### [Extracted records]
────────

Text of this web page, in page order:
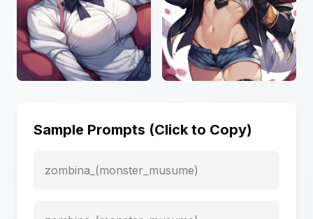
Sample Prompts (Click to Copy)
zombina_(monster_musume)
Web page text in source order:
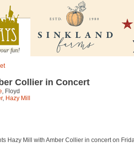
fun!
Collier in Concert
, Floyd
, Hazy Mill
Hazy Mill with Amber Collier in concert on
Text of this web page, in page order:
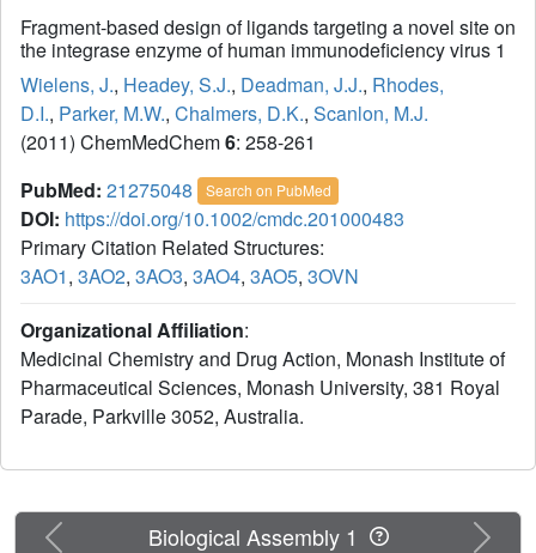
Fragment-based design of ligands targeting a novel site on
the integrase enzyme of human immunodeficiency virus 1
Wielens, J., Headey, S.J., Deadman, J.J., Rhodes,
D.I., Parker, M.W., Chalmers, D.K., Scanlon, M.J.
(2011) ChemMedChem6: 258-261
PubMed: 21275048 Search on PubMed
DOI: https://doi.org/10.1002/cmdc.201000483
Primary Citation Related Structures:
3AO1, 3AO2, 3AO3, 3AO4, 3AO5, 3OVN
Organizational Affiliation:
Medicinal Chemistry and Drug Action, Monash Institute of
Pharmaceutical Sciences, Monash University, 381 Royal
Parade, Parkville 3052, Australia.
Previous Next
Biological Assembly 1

────────

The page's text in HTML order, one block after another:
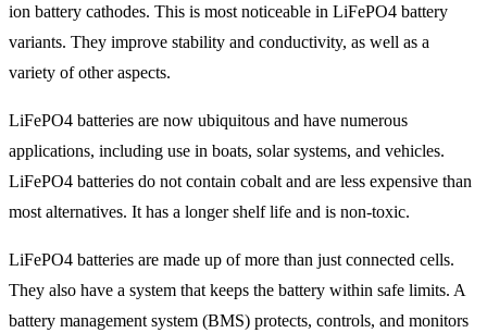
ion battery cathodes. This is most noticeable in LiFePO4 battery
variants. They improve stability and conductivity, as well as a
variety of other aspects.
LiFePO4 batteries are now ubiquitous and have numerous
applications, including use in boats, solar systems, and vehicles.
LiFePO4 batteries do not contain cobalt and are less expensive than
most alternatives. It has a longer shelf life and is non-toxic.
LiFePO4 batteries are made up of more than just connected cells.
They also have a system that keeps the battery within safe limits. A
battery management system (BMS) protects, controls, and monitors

────────

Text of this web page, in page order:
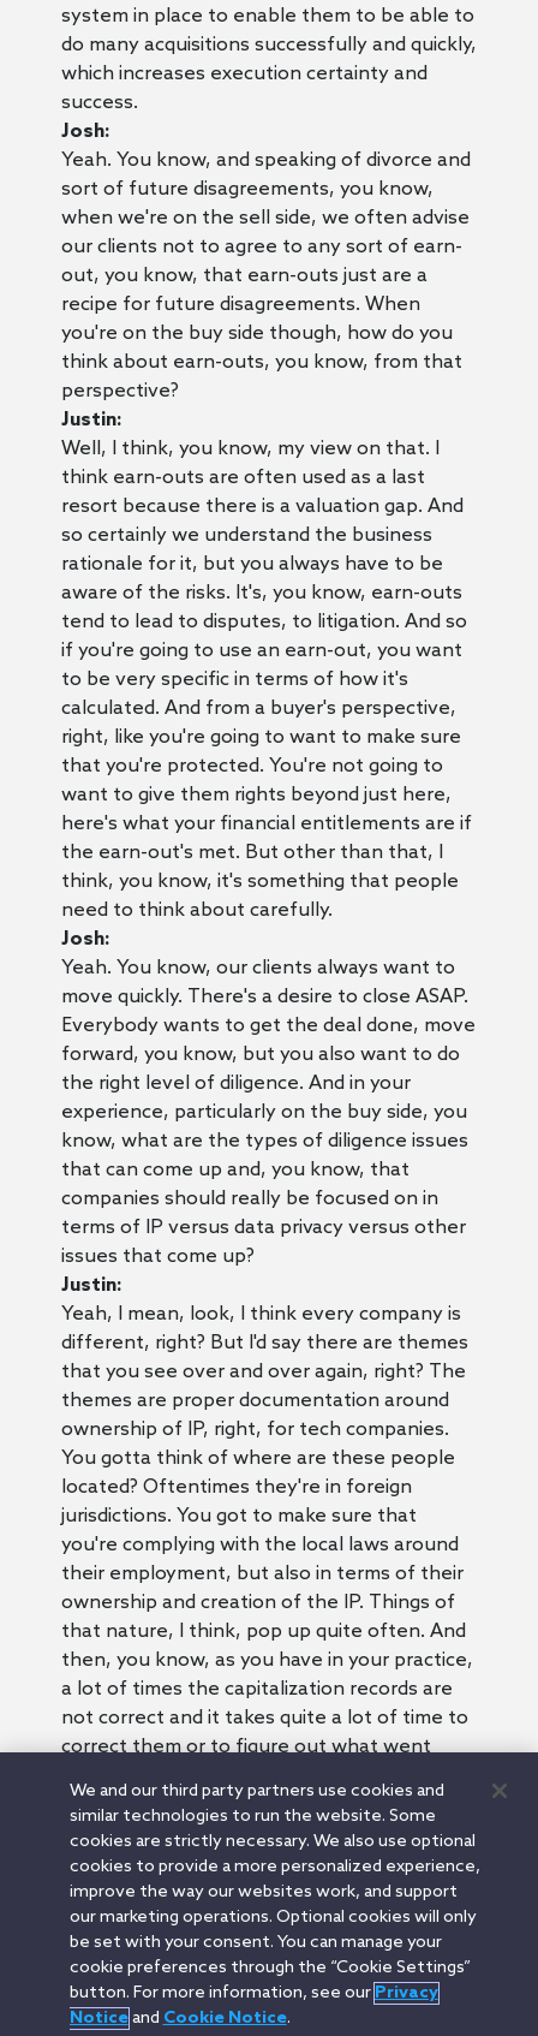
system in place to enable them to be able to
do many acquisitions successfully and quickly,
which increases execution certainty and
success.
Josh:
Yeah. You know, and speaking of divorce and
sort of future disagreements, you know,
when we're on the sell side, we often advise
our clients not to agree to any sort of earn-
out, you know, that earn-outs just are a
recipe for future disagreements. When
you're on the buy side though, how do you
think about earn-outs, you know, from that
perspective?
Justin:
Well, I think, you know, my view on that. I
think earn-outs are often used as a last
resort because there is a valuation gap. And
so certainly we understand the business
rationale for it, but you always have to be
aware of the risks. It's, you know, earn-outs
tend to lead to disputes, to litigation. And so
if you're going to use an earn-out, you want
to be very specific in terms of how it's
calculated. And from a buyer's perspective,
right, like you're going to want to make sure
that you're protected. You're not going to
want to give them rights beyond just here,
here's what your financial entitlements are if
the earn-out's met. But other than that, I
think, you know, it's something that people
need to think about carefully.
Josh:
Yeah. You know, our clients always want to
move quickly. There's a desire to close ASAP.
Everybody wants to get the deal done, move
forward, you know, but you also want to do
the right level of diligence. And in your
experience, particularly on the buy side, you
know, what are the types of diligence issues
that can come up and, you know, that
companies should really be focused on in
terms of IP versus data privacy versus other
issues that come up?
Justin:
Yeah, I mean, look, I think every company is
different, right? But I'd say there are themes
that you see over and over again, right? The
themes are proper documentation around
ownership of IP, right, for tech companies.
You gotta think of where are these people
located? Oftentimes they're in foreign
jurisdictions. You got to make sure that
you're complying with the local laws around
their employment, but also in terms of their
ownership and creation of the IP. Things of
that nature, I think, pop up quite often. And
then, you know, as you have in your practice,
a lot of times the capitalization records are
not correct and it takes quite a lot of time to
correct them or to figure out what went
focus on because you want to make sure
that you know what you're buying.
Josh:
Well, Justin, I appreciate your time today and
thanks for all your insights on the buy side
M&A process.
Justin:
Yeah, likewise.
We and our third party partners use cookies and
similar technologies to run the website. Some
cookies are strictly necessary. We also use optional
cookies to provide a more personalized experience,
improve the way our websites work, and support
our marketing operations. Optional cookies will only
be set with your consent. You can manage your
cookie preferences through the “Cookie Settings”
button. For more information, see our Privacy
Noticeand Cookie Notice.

────────

### [Work instructions]
Only the lines above from the one with "ownership and creation of the IP. Things of" up to and including the one with "Noticeand Cookie Notice." should be repeated, exactly as written.

### [Result for this exercise]
ownership and creation of the IP. Things of
that nature, I think, pop up quite often. And
then, you know, as you have in your practice,
a lot of times the capitalization records are
not correct and it takes quite a lot of time to
correct them or to figure out what went
focus on because you want to make sure
that you know what you're buying.
Josh:
Well, Justin, I appreciate your time today and
thanks for all your insights on the buy side
M&A process.
Justin:
Yeah, likewise.
We and our third party partners use cookies and
similar technologies to run the website. Some
cookies are strictly necessary. We also use optional
cookies to provide a more personalized experience,
improve the way our websites work, and support
our marketing operations. Optional cookies will only
be set with your consent. You can manage your
cookie preferences through the “Cookie Settings”
button. For more information, see our Privacy
Noticeand Cookie Notice.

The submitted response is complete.